Where this does make a difference is with the Witness Disk in Cluster (the old term would be Quorum disk). As we are not replicating the Persistent Reservation, the Cluster Enabler for Recoverpoint software cannot support a Quorum mode with Witness Disk, we are advising to use a Quorum model without Witness, or with a Fileshare Witness. This is inline with Microsoft recommendation for multi-site clustering.
In a VPLEX, the disk is "presented" to the local cluster node, so the Persistent Reservation is on the actual disk.
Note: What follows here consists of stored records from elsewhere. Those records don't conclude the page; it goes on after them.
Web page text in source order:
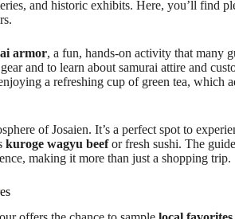
and historic exhibits. Here, you’ll find
armor, a fun, hands-on activity that many
and to learn about samurai attire and
a refreshing cup of green tea, which
of Josaien. It’s a perfect spot to
kuroge wagyu beefor fresh sushi. The
making it more than just a shopping trip.
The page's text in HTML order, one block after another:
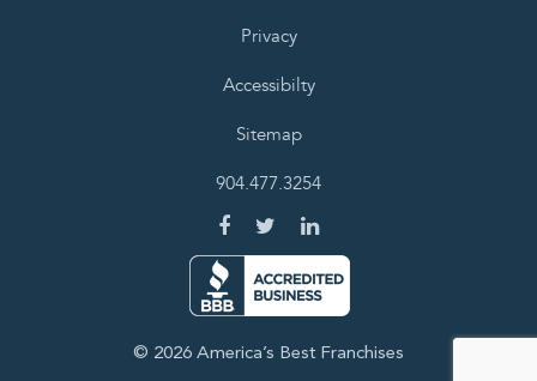
© 2026 America’s Best Franchises
Privacy
Accessibilty
Sitemap
904.477.3254
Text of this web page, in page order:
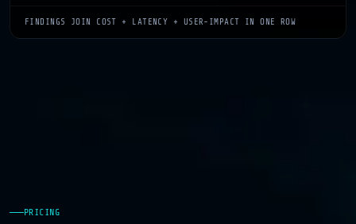
CW
log group / no retention · 8.2
GB/d
FINDINGS JOIN COST + LATENCY + USER-IMPACT IN ONE ROW
PRICING

This makes it possible to choose a Quorum model with Witness disk in a multi-site cluster on VPLEX. However we still maintain the recommendation, same as Microsoft's, to use a Fileshare Witness in multi-site clustering.
For completeness, I must add that the Cluster Enabler for SRDF (SRDF/CE) also supports a witness disk, whereas Cluster Enabler for MirrorView (MV/CE) is like RP/CE and does not support a witness disk.
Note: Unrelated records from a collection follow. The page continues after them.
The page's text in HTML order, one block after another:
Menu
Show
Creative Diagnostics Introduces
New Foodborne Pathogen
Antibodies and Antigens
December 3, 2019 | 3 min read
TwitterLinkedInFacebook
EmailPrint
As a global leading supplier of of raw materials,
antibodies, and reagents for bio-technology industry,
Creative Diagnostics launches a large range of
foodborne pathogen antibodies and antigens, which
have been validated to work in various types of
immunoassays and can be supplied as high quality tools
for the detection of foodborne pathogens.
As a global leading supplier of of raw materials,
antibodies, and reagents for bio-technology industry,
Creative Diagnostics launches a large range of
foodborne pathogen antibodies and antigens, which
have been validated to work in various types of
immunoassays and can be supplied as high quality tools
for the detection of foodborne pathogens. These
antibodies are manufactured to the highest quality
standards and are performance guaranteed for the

So far the response to your previous question.
Now response to your latest post:
You are absolutely right; Cluster Enabler for Recoverpoint will manage this in RP-Consistency groups, and you do have a custom resource in each of your Application Groups in cluster.
However it will not have a custom resource for each disk, one custom resource for the group. So if your application uses more than one disk, then you will have multiple disks in the cluster group, all dependent on one custom resource. This custom resource will have all the info of the Recoverpoint consistency group (which in its turn then has multiple disks)